Using the "zero property" $ax^2+bx+c=0$

$4x^2=60-x$

move the $60-x$ over to the left...

$4x^2-60+x=0$

Factor out...

ok now here is where I have my problem. As seeing that the Eq has a negative and a positive the signs would be the same when factoring out no?!

$(4x-15)(x-4)$

$4x-15=0$ and $x-4=0$

$4x=+15$ and $x=4$

Thus...

$x=\frac{15}{4}$ and $x=4$

Yes?!

$4x^2-60+x = (4x- 15)(x+4)$

remember you can always check if your factorisation is correct by expanding your factors.
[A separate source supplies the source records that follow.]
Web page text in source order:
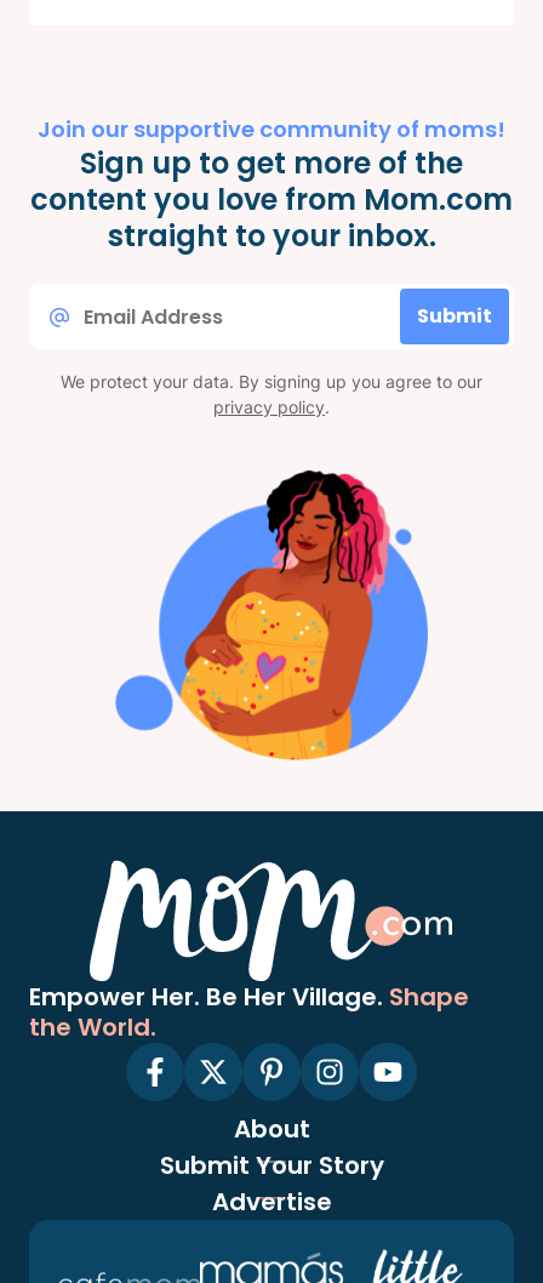
Join our supportive community of moms!
Sign up to get more of the
content you love from Mom.com
straight to your inbox.
Submit
We protect your data. By signing up you agree to our
privacy policy.
Empower Her. Be Her Village. Shape
the World.
About
Submit Your Story
Advertise

3. Originally Posted by bobak

$4x^2-60+x = (4x- 15)(x+4)$

remember you can always check if your factorisation is correct by expanding your factors.
.....ok how do I expand the factors, that's something I have not heard of!?

4. you just multiply out the factors.

so $(4x- 15)(x+4) = 4x \cdot x + 4x \cdot 4 -15 \cdot x - 15 \cdot 4$

5. Originally Posted by bobak
you just multiply out the factors.

so $(4x- 15)(x+4) = 4x \cdot x + 4x \cdot 4 -15 \cdot x - 15 \cdot 4$
ahhhhhh yes yes!! In the original problem I did not re-arrange the equation so that it would be in standard form!

$4x^2+x-60$

Now it makes sense!!

thanks Bobak